Israël a continuellement refusé de s’impliquer dans le conflit syrien. Êtes-vous, dans ces conditions, en mesure de peser sur les termes de son règlement?

Israël demeure la première puissance militaire de la région. Notre gouvernement a certes fait le choix de ne pas intervenir dans cette guerre civile, mais cela ne signifie pas que nous avons renoncé à protéger nos intérêts. Nous ne sommes d’ailleurs pas restés les bras croisés, ces dernières années, lorsqu’il a fallu les défendre.

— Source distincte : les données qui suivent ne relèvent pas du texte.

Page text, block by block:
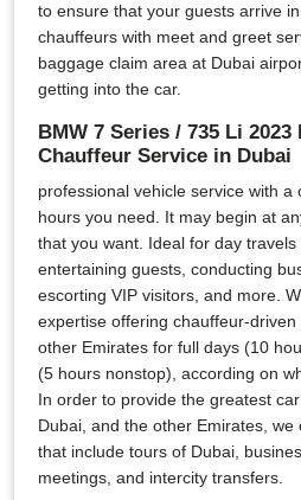
to ensure that your guests arrive
chauffeurs with meet and greet
baggage claim area at Dubai
getting into the car.
BMW 7 Series / 735 Li
Chauffeur Service in Dubai
professional vehicle service with
hours you need. It may begin at
that you want. Ideal for day travels
entertaining guests, conducting
escorting VIP visitors, and more.
expertise offering chauffeur-
other Emirates for full days (10
(5 hours nonstop), according on
In order to provide the greatest
Dubai, and the other Emirates,
that include tours of Dubai,
meetings, and intercity transfers.
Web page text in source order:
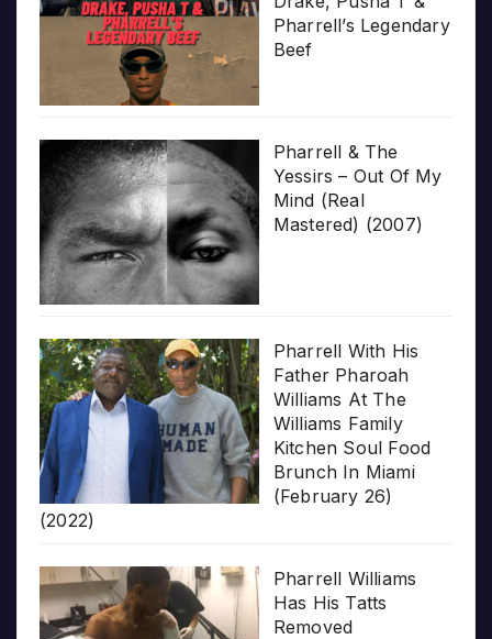
Pharrell’s Legendary
Beef
Pharrell & The
Yessirs – Out Of My
Mind (Real
Mastered) (2007)
Pharrell With His
Father Pharoah
Williams At The
Williams Family
Kitchen Soul Food
Brunch In Miami
(February 26)
(2022)
Pharrell Williams
Has His Tatts
Removed

Notre capacité à définir clairement nos lignes rouges et à les faire respecter, si nécessaire par la force, nous confère une certaine autorité.

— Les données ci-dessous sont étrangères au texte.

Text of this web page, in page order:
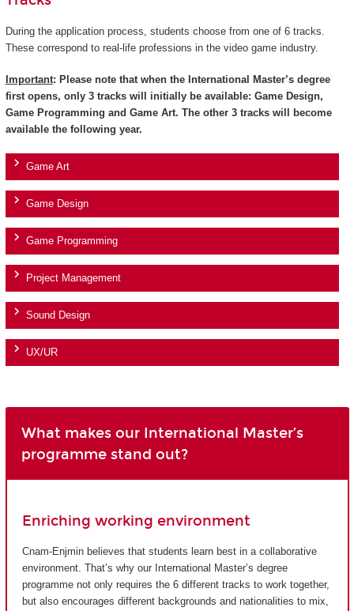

En quoi consistent précisément ces lignes rouges?

Sur le plan géographique, tout d’abord, Israël ne peut pas accepter une présence de l’Iran ou du Hezbollah au sud de Damas. Il n’est pas non plus question de laisser prospérer à nos portes des groupes qui seraient financés ou entraînés par la République islamique, ni de permettre à celle-ci d’équiper le régime syrien en armes de destruction massive. Et puis il est essentiel que nous sachions qui contrôle réellement Damas. Les Iraniens? Le Hezbollah? Les Russes? Ou bien Bachar el-Assad lui-même? Il s’agit sans doute du point le plus délicat. Je ne suis pas dans le secret des dieux et j’ignore donc quelles seront les demandes précises du premier ministre quand il rencontrera Vladimir Poutine, mais il me semble clair qu’Israël aimerait voir l’influence iranienne sur le régime de Damas réduite à sa plus simple expression.

Le ministre de la Défense, Avigor Lieberman, a récemment indiqué qu’il souhaite le départ de Bachar el-Assad. Israël s’apprête-t-il à rompre avec la position de neutralité affichée depuis 2011?

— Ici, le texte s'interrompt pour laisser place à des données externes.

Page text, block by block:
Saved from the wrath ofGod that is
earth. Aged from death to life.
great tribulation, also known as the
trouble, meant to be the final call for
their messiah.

Si c’est le cas, je ne pourrai que m’en réjouir. Je suis l’un de ceux qui estiment, depuis les tout débuts de la guerre en Syrie, que le maintien d’Assad n’est pas dans l’intérêt d’Israël. Il a confisqué le pouvoir avec l’aide de l’Iran et du Hezbollah, si bien que l’axe chiite s’est considérablement renforcé à notre frontière nord. Le gouvernement a jugé préférable de rester neutre malgré cette évolution. Par le passé, Israël aurait pourtant pu agir de façon limitée contre la machine à tuer de Bachar el-Assad, et ce au nom de ses valeurs morales comme de ses intérêts stratégiques.

Prenez par exemple les escadrons d’hélicoptères du régime qui lâchent quotidiennement des barils d’explosif sur la population civile. Ce sont des armes très imprécises qui tuent sur les marchés, dans les écoles et dans les hôpitaux. Si l’armée israélienne, sans mettre un pied sur le terrain ni s’engager dans une longue campagne, avait pris la décision de frapper ces hélicoptères, elle aurait été en mesure de mettre un terme à leurs activités. Cela aurait eu pour résultat de fragiliser Assad et de montrer à la population sunnite de Syrie que quelqu’un s’intéresse à elle.

N’était-ce pas courir le risque d’entraîner Israël dans la guerre?

Pas nécessairement. Au cours des dernières années, plusieurs frappes conduites sur le sol syrien contre des convois d’armes sophistiquées destinées au Hezbollah ont par exemple été imputées à l’armée israélienne sans que celle-ci en endosse publiquement la responsabilité – et aucun de ces événements n’a mené à la guerre. Il existe bien sûr un certain niveau de risque, mais il est possible de le maîtriser en faisant les choses convenablement. Je plaide aussi pour la création d’une «safe zone» le long de la frontière afin que les populations civiles puissent y trouver refuge le jour où les combats entre le régime et les rebelles reprendront dans le sud. Là encore, il n’est sans doute pas question qu’Israël se mette en première ligne. Mais nous pourrions soutenir discrètement un tel projet si des pays sunnites comme la Jordanie et l’Arabie saoudite tombaient d’accord pour porter assistance à leurs frères syriens.